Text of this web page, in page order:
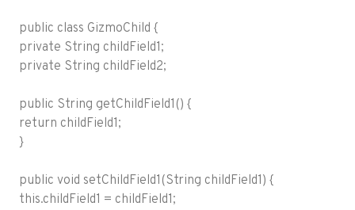
public class GizmoChild {
private String childField1;
private String childField2;
public String getChildField1() {
return childField1;
}
public void setChildField1(String childField1) {
this.childField1 = childField1;
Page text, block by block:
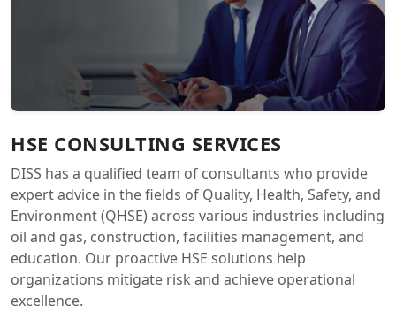
HSE CONSULTING SERVICES
DISS has a qualified team of consultants who provide
expert advice in the fields of Quality, Health, Safety, and
Environment (QHSE) across various industries including
oil and gas, construction, facilities management, and
education. Our proactive HSE solutions help
organizations mitigate risk and achieve operational
excellence.
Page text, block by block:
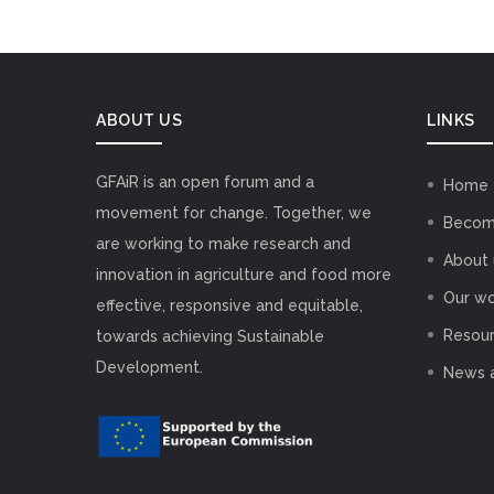
ABOUT US
GFAiR is an open forum and a
movement for change. Together, we
are working to make research and
innovation in agriculture and food more
effective, responsive and equitable,
towards achieving Sustainable
Development.
LINKS
Home
About
Our
News
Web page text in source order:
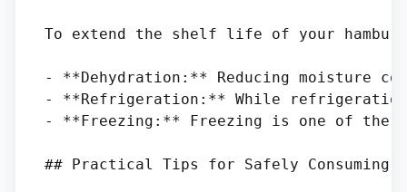
To extend the shelf life of your
- **Dehydration:** Reducing moisture
- **Refrigeration:** While
- **Freezing:** Freezing is one of the
## Practical Tips for Safely Consuming
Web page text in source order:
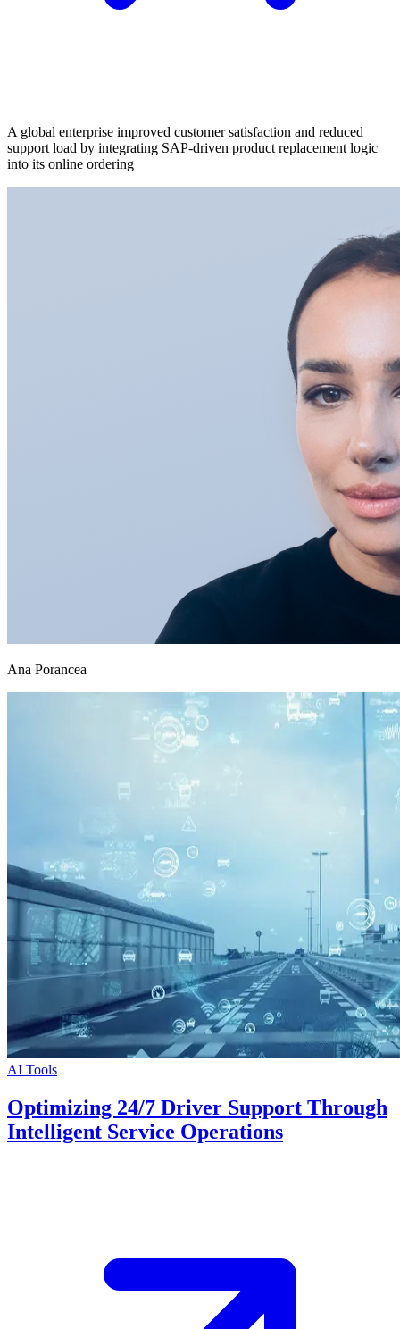
A global enterprise improved customer satisfaction and reduced
support load by integrating SAP-driven product replacement logic
into its online ordering
Ana Porancea
AI Tools
Optimizing 24/7 Driver Support Through
Intelligent Service Operations
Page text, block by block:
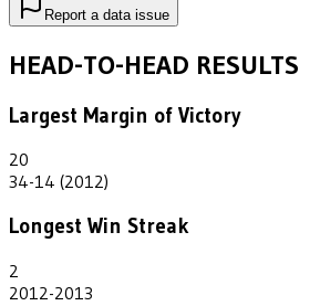
Report a data issue
HEAD-TO-HEAD RESULTS
Largest Margin of Victory
20
34-14 (2012)
Longest Win Streak
2
2012-2013
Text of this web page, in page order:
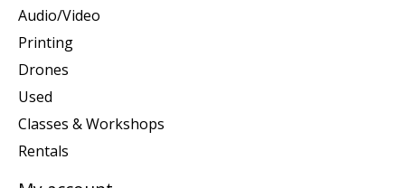
Audio/Video
Printing
Drones
Used
Classes & Workshops
Rentals

┄┄┄┄┄┄┄┄┄┄

Activity = Please retype the records above exactly, but leave out any pictures.

Output of the exercise =
Text of this web page, in page order:
public class GizmoChild {
private String childField1;
private String childField2;
public String getChildField1() {
return childField1;
}
public void setChildField1(String childField1) {
this.childField1 = childField1;
Page text, block by block:
HSE CONSULTING SERVICES
DISS has a qualified team of consultants who provide
expert advice in the fields of Quality, Health, Safety, and
Environment (QHSE) across various industries including
oil and gas, construction, facilities management, and
education. Our proactive HSE solutions help
organizations mitigate risk and achieve operational
excellence.
Page text, block by block:
ABOUT US
GFAiR is an open forum and a
movement for change. Together, we
are working to make research and
innovation in agriculture and food more
effective, responsive and equitable,
towards achieving Sustainable
Development.
LINKS
Home
About
Our
News
Web page text in source order:
To extend the shelf life of your
- **Dehydration:** Reducing moisture
- **Refrigeration:** While
- **Freezing:** Freezing is one of the
## Practical Tips for Safely Consuming
Web page text in source order:
A global enterprise improved customer satisfaction and reduced
support load by integrating SAP-driven product replacement logic
into its online ordering
Ana Porancea
AI Tools
Optimizing 24/7 Driver Support Through
Intelligent Service Operations
Page text, block by block:
Report a data issue
HEAD-TO-HEAD RESULTS
Largest Margin of Victory
20
34-14 (2012)
Longest Win Streak
2
2012-2013
Text of this web page, in page order:
Audio/Video
Printing
Drones
Used
Classes & Workshops
Rentals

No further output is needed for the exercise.